• [REQUIRED ACTION]: When writing out the entries below, keep only the lines from the line with "Dh19 million in" to the line with "choosing the right", both included, exactly as they are, and leave the pictures aside.

[Collected data entries]
━━━━━━━━━━━━━━━━━━━━━━━━━━━━━━

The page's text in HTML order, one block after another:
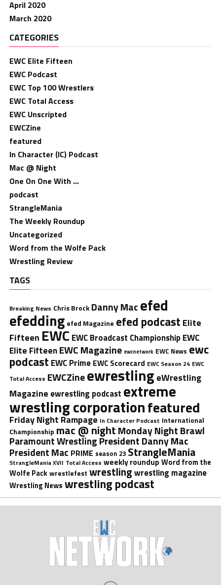
April 2020
March 2020
CATEGORIES
EWC Elite Fifteen
EWC Podcast
EWC Top 100 Wrestlers
EWC Total Access
EWC Unscripted
EWCZine
featured
In Character (IC) Podcast
Mac @ Night
One On One With …
podcast
StrangleMania
The Weekly Roundup
Uncategorized
Word from the Wolfe Pack
Wrestling Review
TAGS
Breaking News Chris Brock Danny Mac efed
efedding efed Magazine efed podcast Elite
Fifteen EWC EWC Broadcast Championship EWC
Elite FifteenEWC Magazine ewcnetwork EWC News ewc
podcast EWC Prime EWC Scorecard EWC Season 24 EWC
Total Access EWCZineewrestling eWrestling
Magazine ewrestling podcast extreme
wrestling corporationfeatured
Friday Night Rampage In Character Podcast International
Championship mac @ night Monday Night Brawl
Paramount Wrestling President Danny Mac
President Mac PRIME season 23 StrangleMania
StrangleMania XVII Total Access weekly roundup Word from the
Wolfe Pack wrestlefest wrestling wrestling magazine
Wrestling News wrestling podcast
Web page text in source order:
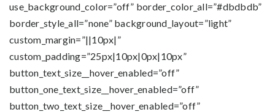
use_background_color=”off” border_color_all=”#dbdbdb”
border_style_all=”none” background_layout=”light”
custom_margin=”||10px|”
custom_padding=”25px|10px|0px|10px”
button_text_size__hover_enabled=”off”
button_one_text_size__hover_enabled=”off”
button_two_text_size__hover_enabled=”off”
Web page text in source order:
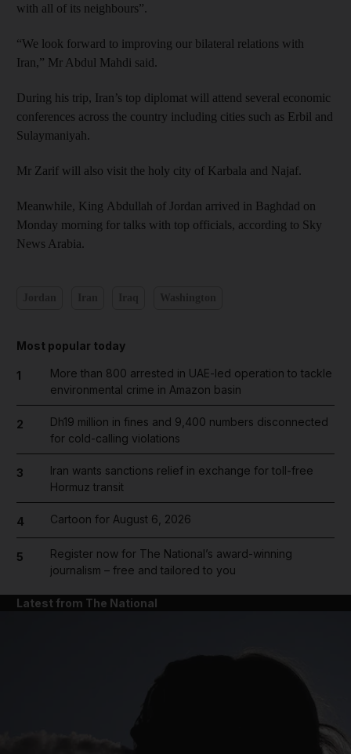
with all of its neighbours”.
“We look forward to improving our bilateral relations with
Iran,” Mr Abdul Mahdi said.
During his trip, Iran’s top diplomat will attend several economic
conferences across the country including cities such as Erbil and
Sulaymaniyah.
Mr Zarif will also visit the holy city of Karbala and Najaf.
Meanwhile, King Abdullah of Jordan arrived in Baghdad on
Monday morning for talks with top officials, according to Sky
News Arabia.
Most popular today
1
More than 800 arrested in UAE-led operation to tackle
environmental crime in Amazon basin
2
Dh19 million in fines and 9,400 numbers disconnected
for cold-calling violations
3
Iran wants sanctions relief in exchange for toll-free
Hormuz transit
4 Cartoon for August 6, 2026
5
Register now for The National’s award-winning
journalism – free and tailored to you
Latest from The National
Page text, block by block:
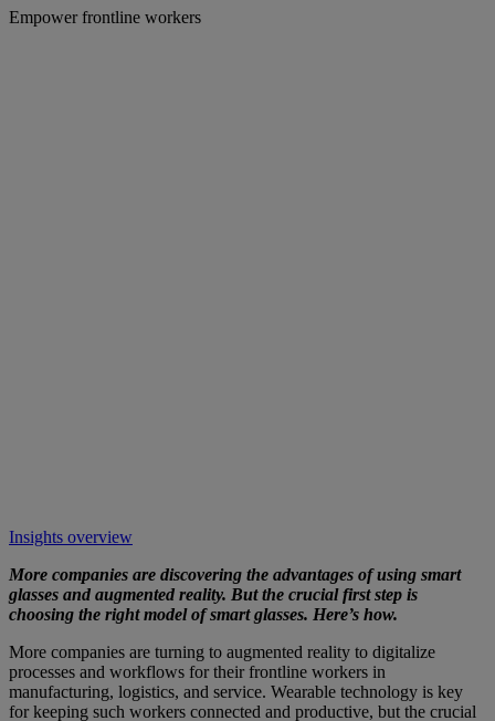
Empower frontline workers
Insights overview
More companies are discovering the advantages of using smart
glasses and augmented reality. But the crucial first step is
choosing the right model of smart glasses. Here’s how.
More companies are turning to augmented reality to digitalize
processes and workflows for their frontline workers in
manufacturing, logistics, and service. Wearable technology is key
for keeping such workers connected and productive, but the crucial
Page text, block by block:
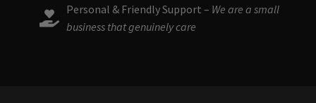
Personal & Friendly Support – We are a small
business that genuinely care

━━━━━━━━━━━━━━━━━━━━━━━━━━━━━━

• [SOLUTION TO THE PROBLEM]:
Dh19 million in fines and 9,400 numbers disconnected
for cold-calling violations
3
Iran wants sanctions relief in exchange for toll-free
Hormuz transit
4 Cartoon for August 6, 2026
5
Register now for The National’s award-winning
journalism – free and tailored to you
Latest from The National
Page text, block by block:
Empower frontline workers
Insights overview
More companies are discovering the advantages of using smart
glasses and augmented reality. But the crucial first step is
choosing the right model of smart glasses. Here’s how.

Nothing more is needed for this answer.